I expect that if the UK ever has a disaster we can't cope with there will be an international appeal for aid. Let's hope we never require such help, Alan.


----------



## Kaytutt (Feb 5, 2013)

I'm not sure the people in the Somerset levels would agree that we are coping with the current flooding disaster they are experiencing


----------



## erneboy (Feb 8, 2007)

Kaytutt said:


> I'm not sure the people in the Somerset levels would agree that we are coping with the current flooding disaster they are experiencing


I didn't see where anyone said we were coping, Alan.


----------



## Kaytutt (Feb 5, 2013)

erneboy said:


> 747 said:
> 
> 
> > Does anyone know how much Aid has been raised abroad to help British flood victims?
> ...


*

Sorry if I've misread something but doesn't that imply that you believe we are coping?*


----------



## erneboy (Feb 8, 2007)

I said, " if there is a disaster we can't cope with"'. Which implies that I believe we can cope with the current flooding, it's just a question of political will from the top and that has now been addressed. Of course we will have to wait and see what is delivered, but we certainly could cope with it without any outside help if the Government wants to.

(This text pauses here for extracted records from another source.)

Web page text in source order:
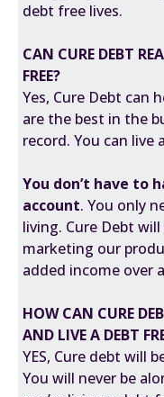
debt free lives.
CAN CURE DEBT
FREE?
Yes, Cure Debt can
are the best in the
record. You can live
You don’t have to
account. You only
living. Cure Debt
marketing our
added income over
HOW CAN CURE
AND LIVE A DEBT
YES, Cure debt will
You will never be
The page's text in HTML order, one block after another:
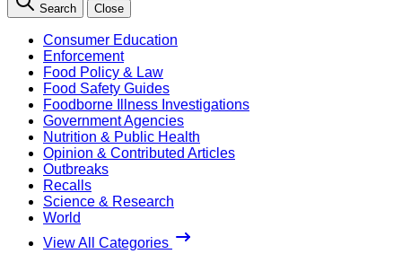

Incidentally, while it's awful for the people concerned it hardly compares with the kinds of disasters we have seen over the years. Syria, Tsunami's, the Japanese Nuclear incident etc. are not really on a par with a few thousand houses being flooded no matter how unpleasant and inconvenient that is for those affected, Alan.


----------



## Kaytutt (Feb 5, 2013)

And I didn't say it did compare with some other world disasters  we could go on being pedantic about who said what all day long but while we continue to offer aid to other countries we also need to be seen to help our own and I'm not sure that we have in the past few weeks or come to that, years


----------



## delawaredandy (Oct 12, 2012)

I will hope and prey that it's never any of your properties, belongings or livestock that are affected then Alan.

M


----------